» **WORK INSTRUCTION**: Word for word, restate the lines from the top of the records below through the line with "Song of the Day: Number One Gun - Forest", both included, with no pictures in the result.

» **DATA EXCERPTS**:
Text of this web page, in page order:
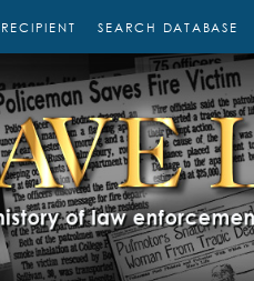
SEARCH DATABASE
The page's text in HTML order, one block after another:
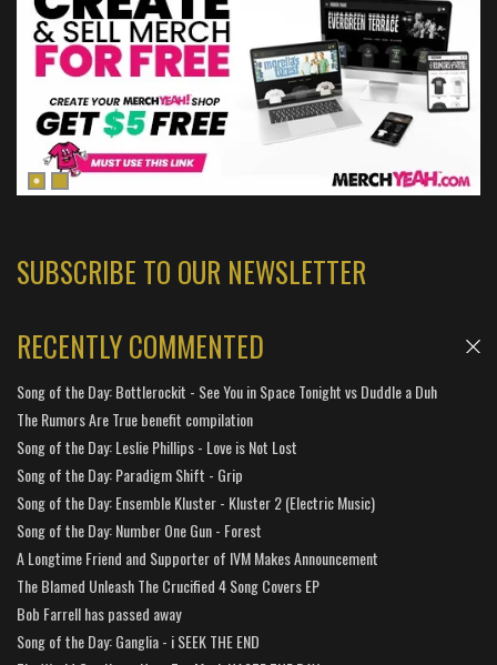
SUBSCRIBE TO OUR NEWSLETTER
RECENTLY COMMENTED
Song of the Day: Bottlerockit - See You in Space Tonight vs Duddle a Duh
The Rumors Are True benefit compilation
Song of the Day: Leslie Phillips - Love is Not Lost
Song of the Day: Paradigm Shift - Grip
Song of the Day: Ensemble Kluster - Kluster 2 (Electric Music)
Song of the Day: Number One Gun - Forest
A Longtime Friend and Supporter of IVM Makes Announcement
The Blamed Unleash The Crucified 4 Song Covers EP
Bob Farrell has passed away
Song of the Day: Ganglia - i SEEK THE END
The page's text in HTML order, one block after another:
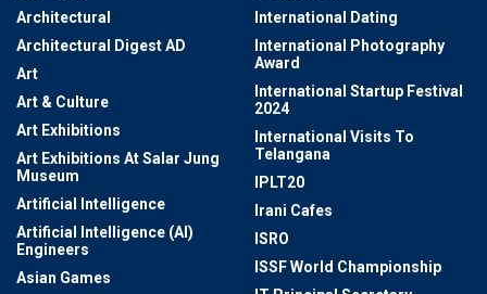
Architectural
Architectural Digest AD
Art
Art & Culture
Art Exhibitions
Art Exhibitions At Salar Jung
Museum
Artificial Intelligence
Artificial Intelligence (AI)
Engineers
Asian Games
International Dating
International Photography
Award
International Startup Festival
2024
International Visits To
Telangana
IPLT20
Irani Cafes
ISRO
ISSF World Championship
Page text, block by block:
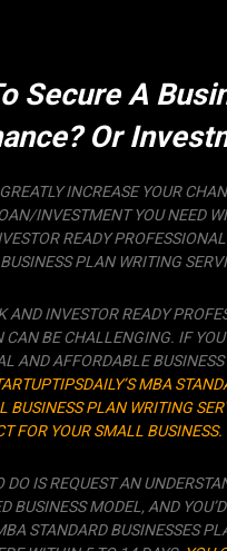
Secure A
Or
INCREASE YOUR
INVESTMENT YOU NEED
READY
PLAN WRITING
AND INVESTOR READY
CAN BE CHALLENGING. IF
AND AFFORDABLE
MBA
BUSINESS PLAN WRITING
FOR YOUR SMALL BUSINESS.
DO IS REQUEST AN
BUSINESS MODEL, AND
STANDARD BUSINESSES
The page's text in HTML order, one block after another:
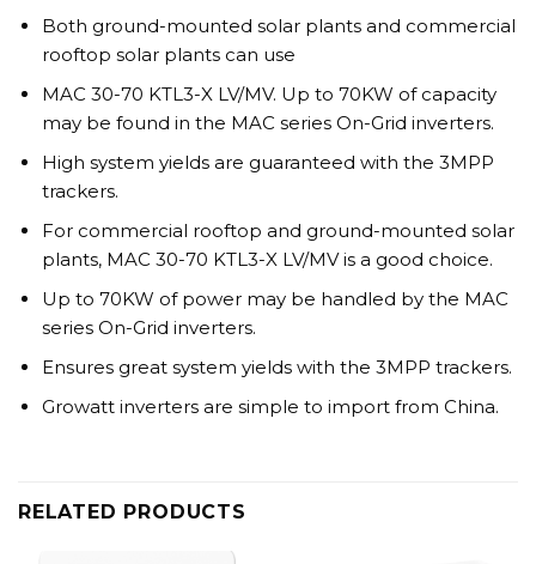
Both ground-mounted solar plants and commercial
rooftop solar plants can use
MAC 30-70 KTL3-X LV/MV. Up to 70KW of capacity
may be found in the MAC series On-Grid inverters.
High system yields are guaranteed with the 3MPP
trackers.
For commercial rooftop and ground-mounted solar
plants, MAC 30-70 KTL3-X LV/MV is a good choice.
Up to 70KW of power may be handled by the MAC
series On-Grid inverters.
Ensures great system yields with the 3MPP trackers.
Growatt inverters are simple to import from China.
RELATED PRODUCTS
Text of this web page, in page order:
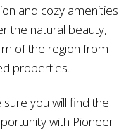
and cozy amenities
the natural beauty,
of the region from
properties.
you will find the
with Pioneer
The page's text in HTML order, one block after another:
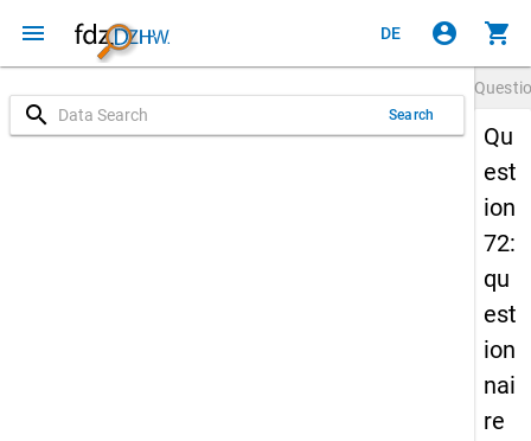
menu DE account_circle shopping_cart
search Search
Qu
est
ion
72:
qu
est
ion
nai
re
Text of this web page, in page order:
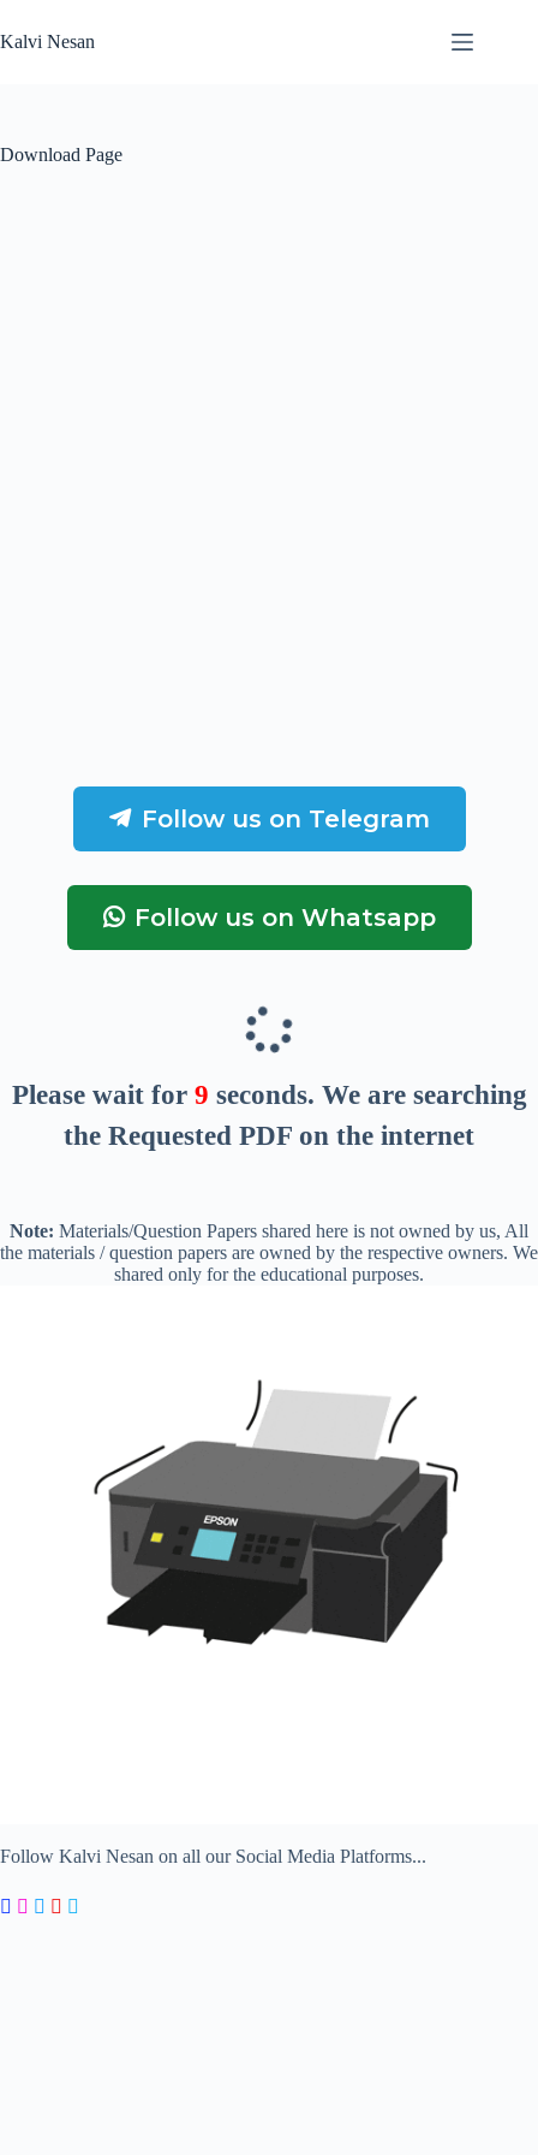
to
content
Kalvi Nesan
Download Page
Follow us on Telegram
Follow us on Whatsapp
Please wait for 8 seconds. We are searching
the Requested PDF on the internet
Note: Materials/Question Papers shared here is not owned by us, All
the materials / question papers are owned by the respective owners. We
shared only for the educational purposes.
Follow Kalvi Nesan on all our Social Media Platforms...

» **ANSWER BOX**:
Text of this web page, in page order:
SEARCH DATABASE
The page's text in HTML order, one block after another:
SUBSCRIBE TO OUR NEWSLETTER
RECENTLY COMMENTED
Song of the Day: Bottlerockit - See You in Space Tonight vs Duddle a Duh
The Rumors Are True benefit compilation
Song of the Day: Leslie Phillips - Love is Not Lost
Song of the Day: Paradigm Shift - Grip
Song of the Day: Ensemble Kluster - Kluster 2 (Electric Music)
Song of the Day: Number One Gun - Forest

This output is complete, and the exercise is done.